Di Jawa, prasasti tertua dengan aksara Pallawa ditemukan di Tarumanagara (abad ke-5) dan Kutai (abad ke-5). Seiring waktu, aksara ini berkembang menjadi aksara Kawi (sekitar abad ke-8), lalu berubah menjadi aksara Jawa yang masih dikenal hingga kini.
Secara visual, aksara Jawa dan Thai sama-sama berbentuk melengkung. Hal ini dipengaruhi media tulis pada masa lalu, yakni daun lontar atau daun palem, yang tidak memungkinkan banyak goresan lurus karena mudah merobek permukaan.
Selain itu, keduanya menggunakan prinsip abugida – setiap huruf konsonan mengandung vokal bawaan, sementara vokal lain ditambahkan melalui tanda diakritik. Misalnya, vokal ditulis di atas konsonan, sedangkan vokal u ditulis di bawah, baik dalam aksara Jawa maupun Thai.
Meski mirip, aksara Thai dan Jawa berkembang sesuai kebutuhan bahasanya masing-masing. Aksara Thai memiliki 44 konsonan dan 4 tanda nada untuk menyesuaikan dengan sistem nada bahasa Thai.
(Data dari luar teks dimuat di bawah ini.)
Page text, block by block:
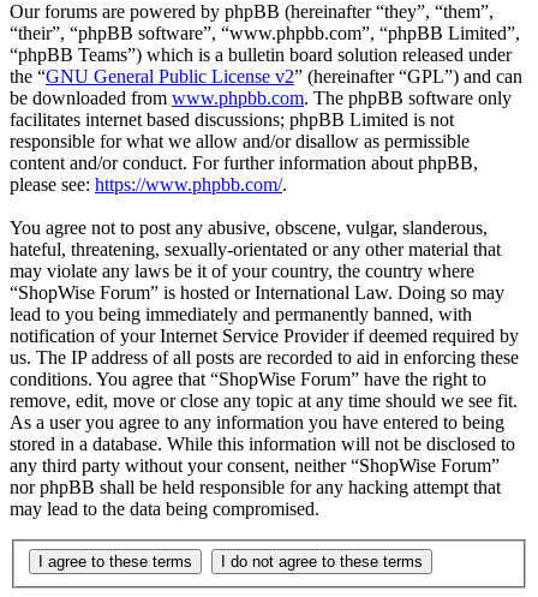
Our forums are powered by phpBB (hereinafter “they”, “them”,
“their”, “phpBB software”, “www.phpbb.com”, “phpBB Limited”,
“phpBB Teams”) which is a bulletin board solution released under
the “GNU General Public License v2” (hereinafter “GPL”) and can
be downloaded from www.phpbb.com. The phpBB software only
facilitates internet based discussions; phpBB Limited is not
responsible for what we allow and/or disallow as permissible
content and/or conduct. For further information about phpBB,
please see: https://www.phpbb.com/.
You agree not to post any abusive, obscene, vulgar, slanderous,
hateful, threatening, sexually-orientated or any other material that
may violate any laws be it of your country, the country where
“ShopWise Forum” is hosted or International Law. Doing so may
lead to you being immediately and permanently banned, with
notification of your Internet Service Provider if deemed required by
us. The IP address of all posts are recorded to aid in enforcing these
conditions. You agree that “ShopWise Forum” have the right to
remove, edit, move or close any topic at any time should we see fit.
As a user you agree to any information you have entered to being
stored in a database. While this information will not be disclosed to
any third party without your consent, neither “ShopWise Forum”
nor phpBB shall be held responsible for any hacking attempt that
may lead to the data being compromised.

Sementara itu, aksara Jawa tidak mengenal nada, tetapi memiliki sistem pasangan untuk menulis gugus konsonan serta aksara khusus seperti swara (huruf vokal independen).
Sejarawan Jan Wisseman Christie (1998) menulis bahwa masuknya Hindu-Buddha dari India Selatan membawa serta bahasa Sanskerta dan Pali ke Asia Tenggara. Agama dan teks keagamaan inilah yang menjadi jalur utama penyebaran aksara Pallawa. Menariknya, bahasa-bahasa India Selatan sendiri tidak ikut terbawa; yang berkembang adalah bahasa lokal Asia Tenggara yang dituliskan dengan huruf turunan Pallawa.
Huruf Thailand dan aksara Jawa tampak mirip karena keduanya “saudara jauh” yang sama-sama merupakan keturunan dari aksara Pallawa India. Mereka berkembang di wilayah berbeda, tetapi tetap menyimpan ciri khas warisan yang sama.